Change-Id: Id68f4a6a43ecf0cf830e73e2366a16bc2a381bda
diff --git a/aom_dsp/arm/sum_neon.h b/aom_dsp/arm/sum_neon.h
index 4261592..30a108e 100644
--- a/aom_dsp/arm/sum_neon.h
+++ b/aom_dsp/arm/sum_neon.h
@@ -196,6 +196,23 @@
#endif
}
+static INLINE int32x4_t horizontal_add_4d_s16x8(const int16x8_t sum[4]) {
+#if AOM_ARCH_AARCH64
+ const int16x8_t a0 = vpaddq_s16(sum[0], sum[1]);
+ const int16x8_t a1 = vpaddq_s16(sum[2], sum[3]);
+ const int16x8_t b0 = vpaddq_s16(a0, a1);
+ return vpaddlq_s16(b0);
+#else
+ const int16x4_t a0 = vadd_s16(vget_low_s16(sum[0]), vget_high_s16(sum[0]));
+ const int16x4_t a1 = vadd_s16(vget_low_s16(sum[1]), vget_high_s16(sum[1]));
+ const int16x4_t a2 = vadd_s16(vget_low_s16(sum[2]), vget_high_s16(sum[2]));
+ const int16x4_t a3 = vadd_s16(vget_low_s16(sum[3]), vget_high_s16(sum[3]));
+ const int16x4_t b0 = vpadd_s16(a0, a1);
+ const int16x4_t b1 = vpadd_s16(a2, a3);
+ return vpaddlq_s16(vcombine_s16(b0, b1));
+#endif
+}
+
static INLINE uint32_t horizontal_add_u32x2(const uint32x2_t a) {
#if AOM_ARCH_AARCH64
return vaddv_u32(a);
diff --git a/av1/common/arm/cdef_block_neon.c b/av1/common/arm/cdef_block_neon.c
index 45d58aa..68a292b 100644
--- a/av1/common/arm/cdef_block_neon.c
+++ b/av1/common/arm/cdef_block_neon.c
@@ -115,9 +115,8 @@
return cost;
}
-// This function is called a first time to compute the cost along directions 4,
-// 5, 6, 7, and then a second time on a rotated block to compute directions
-// 0, 1, 2, 3. (0 means 45-degree up-right, 2 is horizontal, and so on.)
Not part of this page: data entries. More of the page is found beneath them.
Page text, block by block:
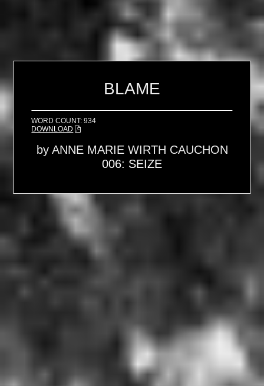
BLAME
WORD COUNT: 934
DOWNLOAD
by ANNE MARIE WIRTH CAUCHON
006: SEIZE
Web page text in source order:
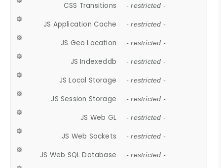
CSS Transitions - restricted -
JS Application Cache - restricted -
JS Geo Location - restricted -
JS Indexeddb - restricted -
JS Local Storage - restricted -
JS Session Storage - restricted -
JS Web GL - restricted -
JS Web Sockets - restricted -
JS Web SQL Database - restricted -
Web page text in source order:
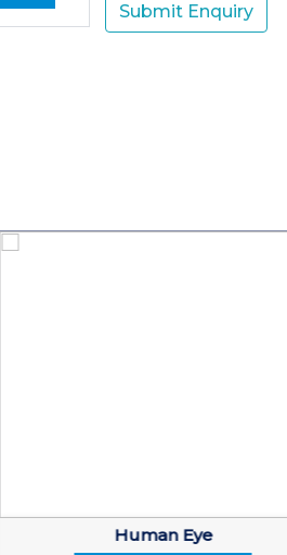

+// This function computes the cost along directions 4, 5, 6, 7. (4 is diagonal
+// down-right, 6 is vertical).
//
// For each direction the lines are shifted so that we can perform a
// basic sum on each vector element. For example, direction 5 is "south by
@@ -147,8 +146,8 @@
// two of them to compute each half of the new configuration, and pad the empty
// spaces with zeros. Similar shifting is done for other directions, except
// direction 6 which is straightforward as it's the vertical direction.
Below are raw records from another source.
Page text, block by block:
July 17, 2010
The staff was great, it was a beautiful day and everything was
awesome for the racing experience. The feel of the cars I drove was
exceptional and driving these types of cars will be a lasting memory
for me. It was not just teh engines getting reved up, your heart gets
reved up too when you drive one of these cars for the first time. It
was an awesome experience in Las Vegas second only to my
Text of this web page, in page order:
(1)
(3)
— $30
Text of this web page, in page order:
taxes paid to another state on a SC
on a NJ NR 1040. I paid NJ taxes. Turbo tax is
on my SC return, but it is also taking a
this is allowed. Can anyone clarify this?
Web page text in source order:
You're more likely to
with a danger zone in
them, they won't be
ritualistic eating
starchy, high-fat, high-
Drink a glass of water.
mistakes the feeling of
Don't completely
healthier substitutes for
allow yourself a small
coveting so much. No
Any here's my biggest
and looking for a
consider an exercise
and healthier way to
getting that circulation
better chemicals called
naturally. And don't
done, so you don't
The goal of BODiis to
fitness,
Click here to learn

-static INLINE uint32x4_t compute_directions_neon(int16x8_t lines[8],
- uint32_t cost[4]) {
+static INLINE uint32x4_t compute_vert_directions_neon(int16x8_t lines[8],
+ uint32_t cost[4]) {
const int16x8_t zero = vdupq_n_s16(0);
// Partial sums for lines 0 and 1.
@@ -227,46 +226,157 @@
return costs[0];
}
-static INLINE int64x2_t ziplo_s64(int32x4_t a, int32x4_t b) {
- return vcombine_s64(vget_low_s64(vreinterpretq_s64_s32(a)),
- vget_low_s64(vreinterpretq_s64_s32(b)));
+static INLINE uint32x4_t fold_mul_and_sum_pairwise_neon(int16x8_t partiala,
+ int16x8_t partialb,
+ int16x8_t partialc,
+ uint32x4_t const0) {
+ // Reverse partial c.
+ // pattern = { 10 11 8 9 6 7 4 5 2 3 0 1 12 13 14 15 }.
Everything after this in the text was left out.